O Mais Querido enfrentava o período sofrível de ausência de títulos. Terto chega na Pauliceia Desvairada, e se desvaira também. As noites paulistanas fizeram os olhos do jovem brilharem, e seu futebol obscurecer. As noitadas comprometeram seu rendimento em campo.

Os jogadores mais experientes disseram que, se ele não se dedicar nos treinos, o Diedê Lameiro, jamais o colocaria entre os titulares. “Jogador de segundo tempo, é isso que você quer?”, o confrontavam.

O Terto chega na época em que o 7 do time era o Faustino que estava na fase derradeira.

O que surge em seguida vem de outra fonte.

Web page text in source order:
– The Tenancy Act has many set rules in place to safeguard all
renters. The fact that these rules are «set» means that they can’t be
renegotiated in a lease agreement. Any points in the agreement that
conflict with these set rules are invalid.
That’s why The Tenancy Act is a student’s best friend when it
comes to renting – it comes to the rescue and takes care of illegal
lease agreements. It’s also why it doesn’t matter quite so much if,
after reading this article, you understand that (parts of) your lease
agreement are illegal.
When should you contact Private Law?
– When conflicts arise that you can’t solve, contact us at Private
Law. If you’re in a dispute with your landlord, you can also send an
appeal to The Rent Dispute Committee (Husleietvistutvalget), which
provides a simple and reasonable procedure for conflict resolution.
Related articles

O tricolor ainda dispunha de Nicanor, Miruca e Paulo Nani, e o Terto seguia como meia-direita (o popular camisa 8).

Até que chega o experiente treinador Zezé Moreira e vê um moço cheio de saúde e raça, apesar do pouco trato com a bola, mas se encanta com a sua velocidade. O Zezé era amante de ponta-direita, era fã de Julinho Botelho e amigo de Telê Santana, viu em Terto uma velocidade de uma Lamborghini Miúra e uma força de um trator. “Vou por esse cara aberto na ponta-direita. Ele vai atropelar quem ousar ficar no seu caminho”, refletiu o técnico da seleção na copa de 1954.

Essa posição revolucionou o futebol do jogador. Combinou com sua personalidade pernambucana: encarar e ir para cima sem medo.

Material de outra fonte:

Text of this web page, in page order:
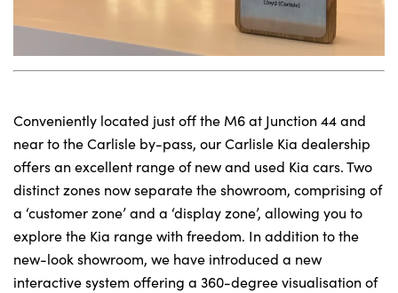
Conveniently located just off the M6 at Junction 44 and
near to the Carlisle by-pass, our Carlisle Kia dealership
offers an excellent range of new and used Kia cars. Two
distinct zones now separate the showroom, comprising of
a ‘customer zone’ and a ‘display zone’, allowing you to
explore the Kia range with freedom. In addition to the
new-look showroom, we have introduced a new
interactive system offering a 360-degree visualisation of
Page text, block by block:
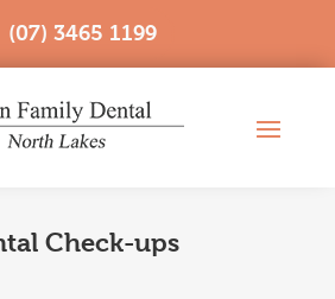
(07) 3465 1199
Check-ups

Em 1970, começa chegar os “cobras”. O consagrado Gérson, “Canhotinha de Ouro”, para João Saldanha, “o maior jogador em atividade no país”. Se junta com Roberto Dias, Edson Cegonha, Pedro Rocha, Toninho Guerreiro, Paraná… O Terto teria espaço nessa constelação?

“O Terto é a nossa válvula de escape, eu abaixo a cabeça e ele já dispara”, dizia o Gérson.

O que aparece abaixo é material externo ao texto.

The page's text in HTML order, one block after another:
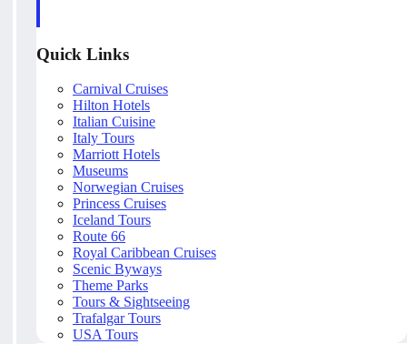
Quick Links
Carnival Cruises
Hilton Hotels
Italian Cuisine
Italy Tours
Marriott Hotels
Museums
Norwegian Cruises
Princess Cruises
Iceland Tours
Route 66
Royal Caribbean Cruises
Scenic Byways
Theme Parks
Tours & Sightseeing
Trafalgar Tours
USA Tours
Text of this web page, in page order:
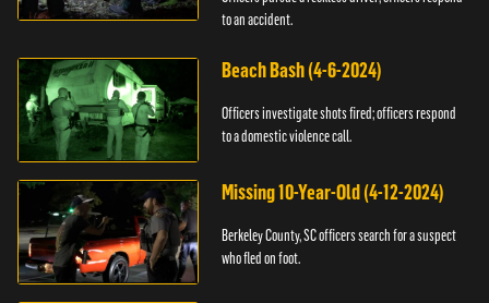
to an accident.
Beach Bash (4-6-2024)
Officers investigate shots fired; officers respond
to a domestic violence call.
Missing 10-Year-Old (4-12-2024)
Berkeley County, SC officers search for a suspect
who fled on foot.

“Ô Papagaio, não joga a bola em mim não. Você lança com muita curva, e eu tenho dificuldade de dominar. Lança para eu correr, que eu me garanto”, aconselhava o Terto.

Era passar a bola num espaço vazio, que Terto surgia como um raio por trás da marcação.

Jogar com Pedro Virgílio Rocha também, que absurdo! Lançamentos e passes milimétricos.

Em uma de suas entrevistas, Pedro Rocha contou um fato curioso sobre Terto. O pernambucano não gostava de bola nos pés: “Olha, gringo, não me dê mais a bola no pé. Joga em cima do zagueiro que eu atropelo e vou parar no gol”.

Era muita gente de terno. Precisava de alguém mais informal. Uma espoleta impetuosa. Esse era Terto. Desgovernado. Metia gols, cruzava e brigava. Se precisasse de alguém para ir numa guerra, o Terto seria a pessoa certa. Era fácil amar o Terto.

Jogou ao lado do então mancebo, o canhota matador, Serginho Chulapa, do jovem Murici, do Chicão, onde juntos foram campeões paulistas em 1975.

Jogou ao lado do doutor Sócrates e do craque Lorico no Botafogo de Ribeirão Preto.

Ontem, o nosso ponteiro foi para os gramados de cima. Marcou época. Foram 498 jogos com 84 gols marcados.

Poucos vestiram tantas vezes a camisa do São Paulo Futebol Clube como o Terto. Na sua frente, apenas o De Sordi, Teixeirinha, Poy, Waldir Perez e o Rogério Ceni

O Terto veio nos mostrar que o futebol não é composto só por craques e gênios. Veio sinalizar que o futebol exige vontade, raça, determinação e coragem. Há tantos craques abúlicos, sem vida. Muitos passaram… O Terto permaneceu!

A verdade é que o Terto não parava um só instante. Nem a morte pode parar as lembranças, os cruzamentos e a alegria do seu futebol valente.